Figure: Image Editing using Grounding DINO

        Figure: Image Editing using Grounding DINO

Combining Grounding DINO with GLIGEN

A combination of Grounding DINO with GLIGEN is used to enhance fine-grained image editing capabilities. This approach uses a "phrase prompt" from the input phrases for each bounding box in GLIGEN.

GLIGEN is designed to accept grounding results as inputs and can generate objects at specific positions in the image. By utilizing GLIGEN, individual objects are assigned to each bounding box, resulting in bounding boxes with associated objects.

Furthermore, GLIGEN can fill each bounding box, resulting in improved visualizations, with each bounding box containing an object and the detected regions properly fulfilled.

This integration of Grounding DINO and GLIGEN allows for more precise and visually appealing fine-grained image editing, enabling object placement and fulfillment within specified regions.

	Figure: Each detected panda image is replaced by Phrase Prompt

       Figure: Each detected panda image is replaced by Phrase Prompt


In conclusion, the Grounding DINO model presented in this research extends DINO to handle open-set object detection, enabling the detection of arbitrary objects using human language inputs.

The model design includes a tight fusion approach to effectively integrate cross-modality information, a sub-sentence level representation for more reasonable text prompts, and a cross-modality decoder to combine image and text features.

The results demonstrate the effectiveness of the proposed model, outperforming competing models on various benchmarks.

The research also extends open-set object detection to Referring Expression Comprehension (REC) tasks and evaluates the model's performance accordingly. However, the model has some limitations, such as its inability to handle segmentation tasks like GLIPv2 and the smaller training data compared to larger models like GLIP.

There are certain acknowledged limitations, stating that Grounding DINO is not suitable for segmentation tasks and that the smaller training data may impact the final performance compared to the largest GLIP model.

Frequently Asked Questions (FAQ)

1.  What is Grounded Training?

Grounded training is a training approach in machine learning that involves using additional information or external knowledge to improve the learning process.
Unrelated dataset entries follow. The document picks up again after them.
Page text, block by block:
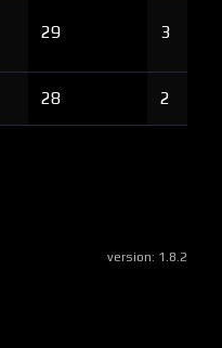
29 3
28 2
version: 1.8.2
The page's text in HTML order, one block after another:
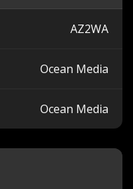
AZ2WA
Ocean Media
Ocean Media
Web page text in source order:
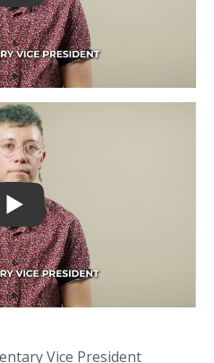
Vice President
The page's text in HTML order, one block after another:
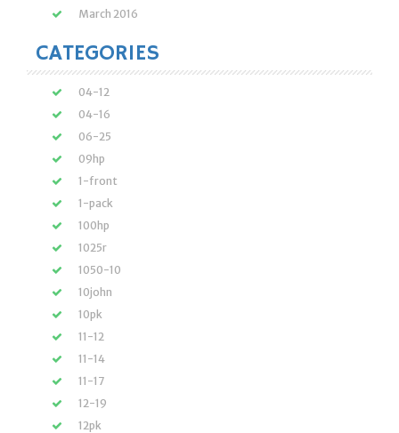
March 2016
CATEGORIES
04-12
04-16
06-25
09hp
1-front
1-pack
100hp
1025r
1050-10
10john
10pk
11-12
11-14
11-17
12-19
12pk
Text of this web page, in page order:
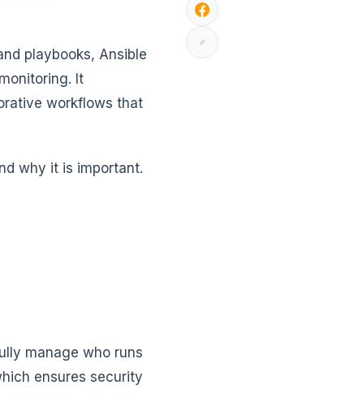
playbooks, Ansible
It
workflows that
why it is important.
manage who runs
ensures security
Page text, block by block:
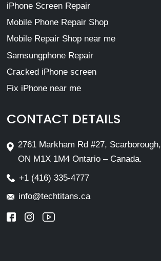
iPhone Screen Repair
Mobile Phone Repair Shop
Mobile Repair Shop near me
Samsungphone Repair
Cracked iPhone screen
Fix iPhone near me
CONTACT DETAILS
2761 Markham Rd #27, Scarborough,
ON M1X 1M4 Ontario – Canada.
+1 (416) 335-4777
info@techtitans.ca
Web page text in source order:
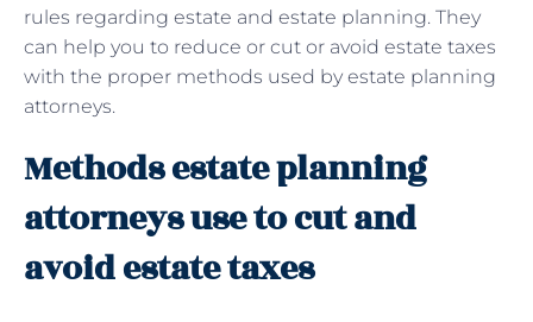
rules regarding estate and estate planning. They
can help you to reduce or cut or avoid estate taxes
with the proper methods used by estate planning
attorneys.
Methods estate planning
attorneys use to cut and
avoid estate taxes
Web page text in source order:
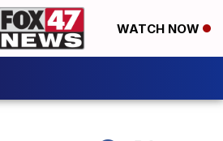
WATCH NOW
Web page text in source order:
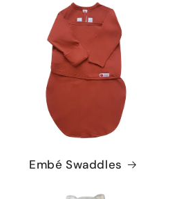
Embé Swaddles
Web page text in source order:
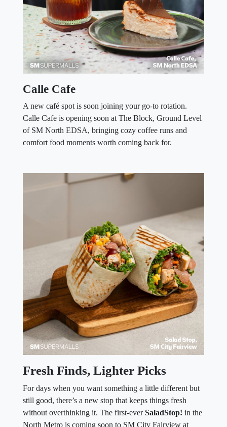
Calle Cafe
A new café spot is soon joining your go-to rotation.
Calle Cafe is opening soon at The Block, Ground Level
of SM North EDSA, bringing cozy coffee runs and
comfort food moments worth coming back for.
Fresh Finds, Lighter Picks
For days when you want something a little different but
still good, there’s a new stop that keeps things fresh
without overthinking it. The first-everSaladStop! in the
North Metro is coming soon to SM City Fairview at

In the context of vision and language tasks, grounded training aims to combine visual and textual information to enhance the model's understanding and performance.
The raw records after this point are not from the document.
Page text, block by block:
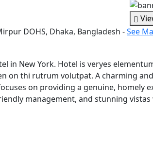
DOHS, Dhaka, Bangladesh -See
in New York. Hotel is veryes
on thi rutrum volutpat. A charming
on providing a genuine, homely
management, and stunning
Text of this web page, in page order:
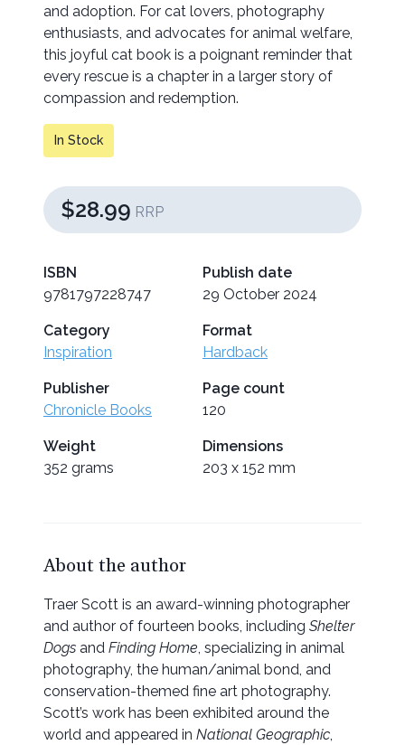
and adoption. For cat lovers, photography
enthusiasts, and advocates for animal welfare,
this joyful cat book is a poignant reminder that
every rescue is a chapter in a larger story of
compassion and redemption.
In Stock
$28.99 RRP
ISBN
9781797228747
Publish date
29 October 2024
Category
Inspiration
Format
Hardback
Publisher
Chronicle Books
Page count
120
Weight
352 grams
Dimensions
203 x 152 mm
About the author
Traer Scott is an award-winning photographer
and author of fourteen books, including Shelter
Dogs and Finding Home, specializing in animal
photography, the human/animal bond, and
conservation-themed fine art photography.
Scott’s work has been exhibited around the
world and appeared in National Geographic,
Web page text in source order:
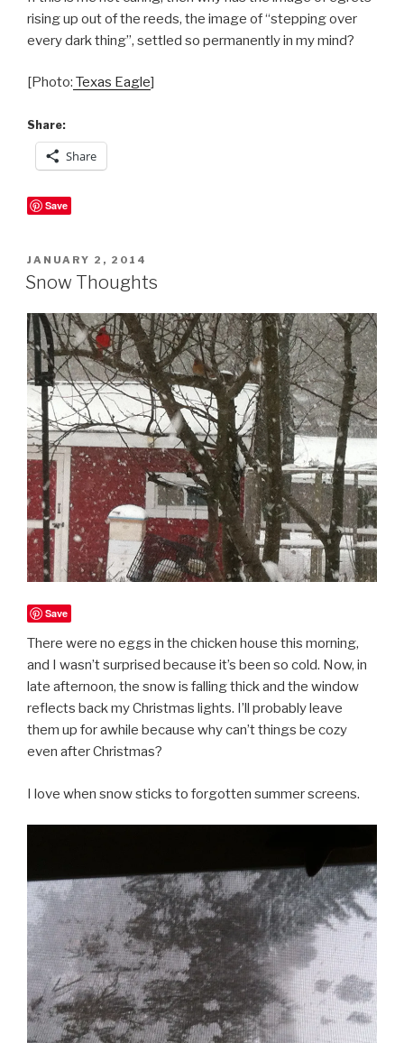
rising up out of the reeds, the image of “stepping over
every dark thing”, settled so permanently in my mind?
[Photo: Texas Eagle]
Share:
Share
Save
POSTED
ON
JANUARY 2, 2014
Snow Thoughts
Save
There were no eggs in the chicken house this morning,
and I wasn’t surprised because it’s been so cold. Now, in
late afternoon, the snow is falling thick and the window
reflects back my Christmas lights. I’ll probably leave
them up for awhile because why can’t things be cozy
even after Christmas?
I love when snow sticks to forgotten summer screens.
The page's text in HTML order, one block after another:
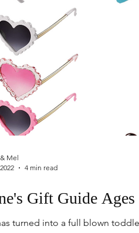
Gift Guide Ages
turned into a full blown
Mel
4 min read
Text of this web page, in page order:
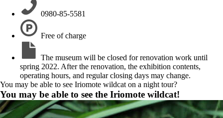
0980-85-5581
Free of charge
The museum will be closed for renovation work until
spring 2022. After the renovation, the exhibition contents,
operating hours, and regular closing days may change.
You may be able to see Iriomote wildcat on a night tour?
You may be able to see the Iriomote wildcat!
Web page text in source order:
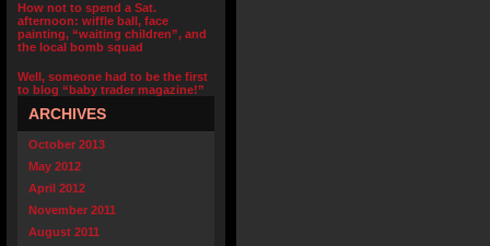
How not to spend a Sat.
afternoon: wiffle ball, face
painting, “waiting children”, and
the local bomb squad
Well, someone had to be the first
to blog “baby trader magazine!”
ARCHIVES
October 2013
May 2012
April 2012
November 2011
August 2011

In grounded training for vision and language tasks, such as image captioning, object detection, or referring expression comprehension, the model is trained using both image data and corresponding textual descriptions or annotations.

The textual information provides grounding or context for the visual elements in the images, enabling the model to learn associations between visual features and their corresponding linguistic representations.
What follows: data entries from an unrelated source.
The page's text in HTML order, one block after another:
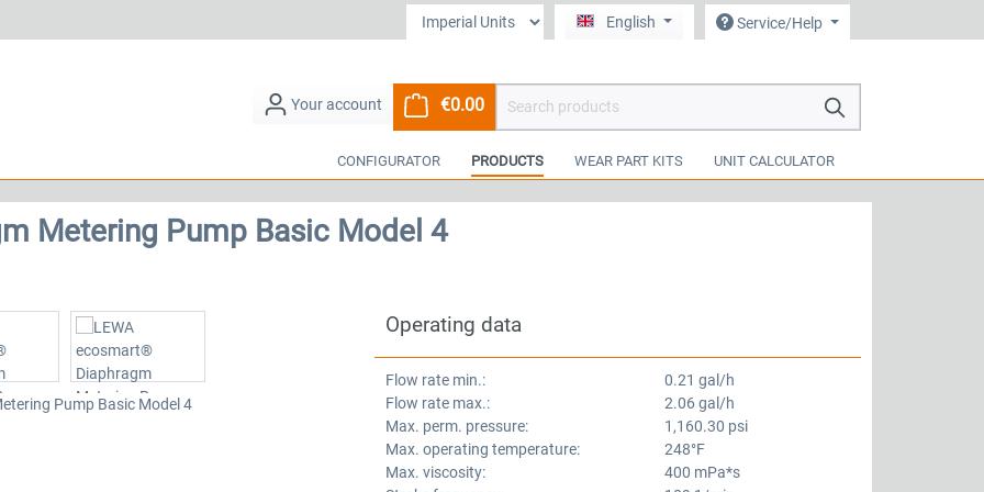
English Service/Help
€0.00Shopping cart contains 0 items. The cart total value is €0.00.
CONFIGURATOR PRODUCTS WEAR PART KITS UNIT CALCULATOR
Metering Pump Basic Model 4
Operating data
Flow rate min.:
Flow rate max.:
Max. perm. pressure:
Max. operating temperature:
Max. viscosity:
0.21 gal/h
2.06 gal/h
1,160.30 psi
248°F
400 mPa*s
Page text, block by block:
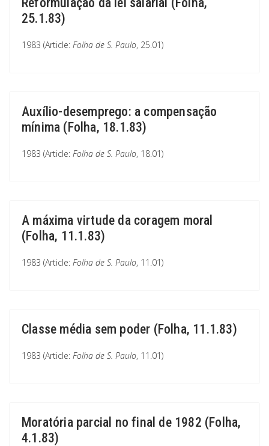
25.1.83)
1983 (Article: Folha de S. Paulo, 25.01)
Auxílio-desemprego: a compensação
mínima (Folha, 18.1.83)
1983 (Article: Folha de S. Paulo, 18.01)
A máxima virtude da coragem moral
(Folha, 11.1.83)
1983 (Article: Folha de S. Paulo, 11.01)
Classe média sem poder (Folha, 11.1.83)
1983 (Article: Folha de S. Paulo, 11.01)
Moratória parcial no final de 1982 (Folha,
4.1.83)
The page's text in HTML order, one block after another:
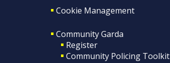
Cookie Management
Community Garda
Register
Community Policing Toolkit
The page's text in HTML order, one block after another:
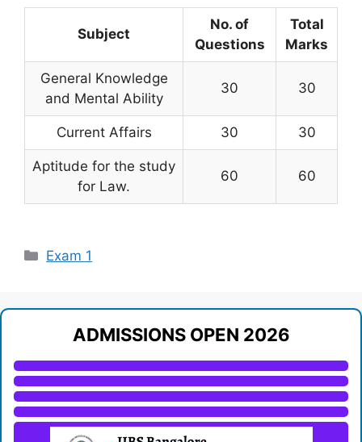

2.  What is referring to expression comprehension (REC)?

Referring Expression Comprehension (REC) is a natural language processing (NLP) and computer vision task that involves understanding and interpreting language expressions used to refer to specific objects or regions within images.

REC aims to develop models that can accurately identify the objects or regions being referred to in the image based on the given textual descriptions.

3. What is Open Set Object Detection?

Open-Set Object Detection is a training approach that uses existing bounding box annotations and aims to detect arbitrary classes by leveraging language generalization.

OV-DETR utilizes image and text embeddings from a CLIP model as queries to decode category-specified boxes within the DETR framework.

ViLD distills knowledge from a CLIP teacher model into an R-CNN-like detector, allowing learned region embeddings to incorporate language semantics.

GLIP treats object detection as a grounding problem, utilizing additional grounding data to align semantics at the phrase and region levels, resulting in improved performance on fully-supervised detection benchmarks.

DetCLIP involves large-scale image captioning datasets and employs generated pseudo labels to expand the knowledge database, effectively enhancing the detectors' generalization ability.